UNIONS at Dublin Airport are seeking urgent meetings with managers at the Dublin Airport Authority (DAA) over its decision to introduce an immediate ban on the recruitment of permanent staff at the airport.
Both SIPTU and Mandate are seeking talks after the DAA introduced the policy without consulting the unions. The company informed them of the move in a letter sent to them by the DAA's senior employee relations manager John McCormack.
Relations between the unions and the airport's management have deteriorated rapidly over recent months and the DAA's approach towards ongoing pension talks has also angered the unions, according to correspondence seen by the Sunday Tribune. In one letter last week, SIPTU accused the DAA of "blatant obstructionism" and engaging in "disingenuous requests for information they already have".
In the letter, McCormack stated that the DAA had decided to introduce the ban until it was clear whether it had won the contract to operate the airport's second terminal.
Although the DAA is currently building the terminal, the contract to run it has to be put to tender, under the deal reached within the government over the Progressive Democrats' support for the terminal.

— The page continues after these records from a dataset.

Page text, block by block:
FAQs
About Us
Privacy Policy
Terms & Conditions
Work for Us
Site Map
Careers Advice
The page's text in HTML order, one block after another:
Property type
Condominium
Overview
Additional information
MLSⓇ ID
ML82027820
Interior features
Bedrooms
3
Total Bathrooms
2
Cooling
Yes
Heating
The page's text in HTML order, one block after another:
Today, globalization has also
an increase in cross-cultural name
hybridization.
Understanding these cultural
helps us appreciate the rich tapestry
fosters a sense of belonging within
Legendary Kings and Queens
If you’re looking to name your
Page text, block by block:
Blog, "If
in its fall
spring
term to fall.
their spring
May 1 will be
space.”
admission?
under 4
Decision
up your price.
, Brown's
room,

A DAA spokesman said that if the DAA did not win the contract, it might not require some of the staff it hires between now and the second terminal's opening "because a proportion of overall airport passenger numbers will be processed by the staff of another operating company".

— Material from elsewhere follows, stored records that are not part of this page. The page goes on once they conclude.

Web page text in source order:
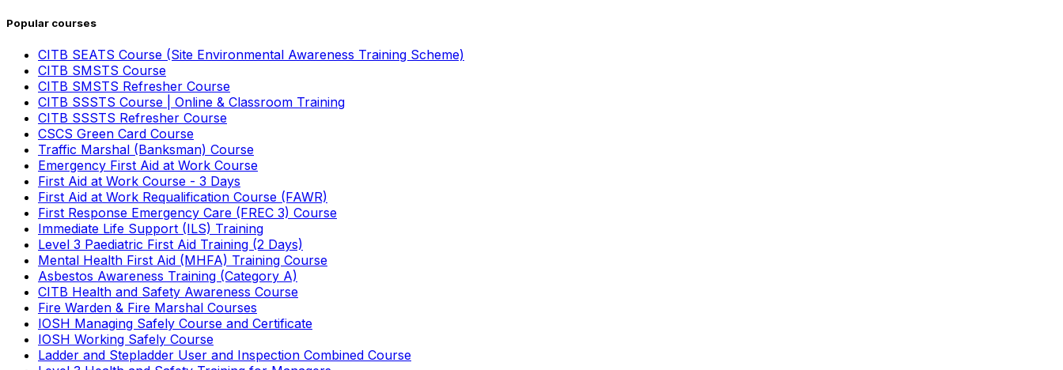
Popular courses
CITB SEATS Course (Site Environmental Awareness Training Scheme)
CITB SMSTS Course
CITB SMSTS Refresher Course
CITB SSSTS Course | Online & Classroom Training
CITB SSSTS Refresher Course
CSCS Green Card Course
Traffic Marshal (Banksman) Course
Emergency First Aid at Work Course
First Aid at Work Course - 3 Days
First Aid at Work Requalification Course (FAWR)
First Response Emergency Care (FREC 3) Course
Immediate Life Support (ILS) Training
Level 3 Paediatric First Aid Training (2 Days)
Mental Health First Aid (MHFA) Training Course
Asbestos Awareness Training (Category A)
CITB Health and Safety Awareness Course
Fire Warden & Fire Marshal Courses
IOSH Managing Safely Course and Certificate
IOSH Working Safely Course
Ladder and Stepladder User and Inspection Combined Course

He insisted that the company had consulted the unions about the ban. "The latest document agreed by the company and the trade unions, relating to passenger security staff, has this clause incorporated in it."
He added that, on the pensions issue, the company planned to have discussions with the unions in June.
However, SIPTU's aviation branch organiser Dermot O'Loughlin said that his union had not been consulted about the changes. He said that the DAA was presenting the contents of security staff deal out of context.
"Instead of discussions, all we get are very hostile, robust letters which create a negative environment, " he said.
O'Loughlin said that the changes could have passenger safety implications, especially if the DAA recruited emergency service workers such as airport police officers and fire fighters on a temporary basis.
He confirmed that SIPTU had called an emergency meeting for its airport shop stewards to discuss the ban and several other industrial relations issues. He refused to comment, however, on the contents of recent correspondence between the DAA and the union.